Millions in Iraq aid wasted 31/01/2007  
  Washington - Tens of millions of dollars have been wasted in Iraq reconstruction aid - some of it on an Olympic-size swimming pool ordered up by Iraqi officials for a police academy that has yet to be used.
  The quarterly audit by Stuart Bowen jnr, the special inspector general for Iraq reconstruction, is the latest to paint a grim picture of waste, fraud and frustration in an Iraq war and reconstruction effort that has cost taxpayers more than $300bn and left the region near civil war.
  "The security situation in Iraq continues to deteriorate, hindering progress in all reconstruction sectors and threatening the overall reconstruction effort," according to the 579-page report, which was being released on Wednesday.

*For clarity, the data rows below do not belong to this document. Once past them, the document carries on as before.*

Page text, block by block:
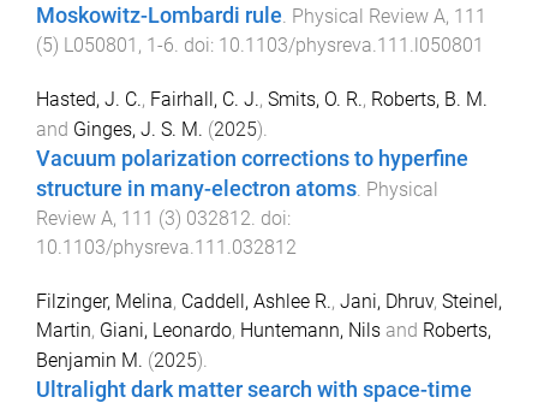
Moskowitz-Lombardi rule. Physical Review A, 111
(5) L050801 , 1 -6. doi: 10.1103/physreva.111.l050801
Hasted, J. C., Fairhall, C. J., Smits, O. R., Roberts, B. M.
and Ginges, J. S. M. (2025).
Vacuum polarization corrections to hyperfine
structure in many-electron atoms. Physical
Review A, 111 (3) 032812. doi:
10.1103/physreva.111.032812
Filzinger, Melina, Caddell, Ashlee R., Jani, Dhruv, Steinel,
Martin, Giani, Leonardo, Huntemann, Nils and Roberts,
Benjamin M. (2025).
Ultralight dark matter search with space-time
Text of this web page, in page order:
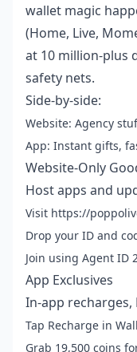
wallet magic
(Home, Live,
at 10 million-plus
safety nets.
Side-by-side:
Website: Agency
App: Instant gifts,
Website-Only
Host apps and
Visit https://
Drop your ID and
Join using Agent ID
App Exclusives
In-app recharges,
Tap Recharge in
Grab 19,500 coins

  Calling Iraq's sectarian violence the greatest challenge, Bowen said in a telephone interview that billions in US aid spent on strengthening security has had limited effect.

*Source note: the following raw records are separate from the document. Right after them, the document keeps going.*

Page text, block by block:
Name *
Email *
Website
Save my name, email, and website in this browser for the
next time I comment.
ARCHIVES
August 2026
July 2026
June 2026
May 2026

  He said reconstruction now will fall largely on Iraqis to manage - and they're nowhere ready for the task.
  The state department said in the report that it was working to improve controls.

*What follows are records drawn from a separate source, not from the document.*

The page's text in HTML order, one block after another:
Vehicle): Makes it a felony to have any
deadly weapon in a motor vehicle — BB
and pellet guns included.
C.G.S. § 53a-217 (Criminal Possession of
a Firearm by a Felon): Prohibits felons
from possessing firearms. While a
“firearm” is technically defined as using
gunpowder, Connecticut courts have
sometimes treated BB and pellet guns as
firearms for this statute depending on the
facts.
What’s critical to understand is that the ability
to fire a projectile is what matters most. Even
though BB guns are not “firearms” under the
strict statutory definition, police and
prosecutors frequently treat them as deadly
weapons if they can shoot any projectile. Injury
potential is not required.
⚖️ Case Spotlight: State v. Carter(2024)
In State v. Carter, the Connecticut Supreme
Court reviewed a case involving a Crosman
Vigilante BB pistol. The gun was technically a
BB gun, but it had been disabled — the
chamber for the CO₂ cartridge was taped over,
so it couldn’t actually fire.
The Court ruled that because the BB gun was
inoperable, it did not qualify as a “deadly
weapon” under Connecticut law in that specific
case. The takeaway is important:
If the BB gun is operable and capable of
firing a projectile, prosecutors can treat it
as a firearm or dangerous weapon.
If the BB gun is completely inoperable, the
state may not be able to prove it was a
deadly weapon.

  Bowen, whose office was nearly eliminated last month by administration-friendly Republicans in congress, called spending waste in Iraq a continuing problem.
  Corruption is high among Iraqi officials, while US contract management remains somewhat weak.
  Auditors had "significant concern" about the way ahead, partly because of the Iraqi government's bad track record on budgeting for such projects, the report said.
  It said the Iraqi government had "billions of budgeted dollars (that) remained unspent at the end of 2006."
  Unemployment remains high, contributing to the insurgency because it sours the population and leaves idle young men to their own devices, according to the report.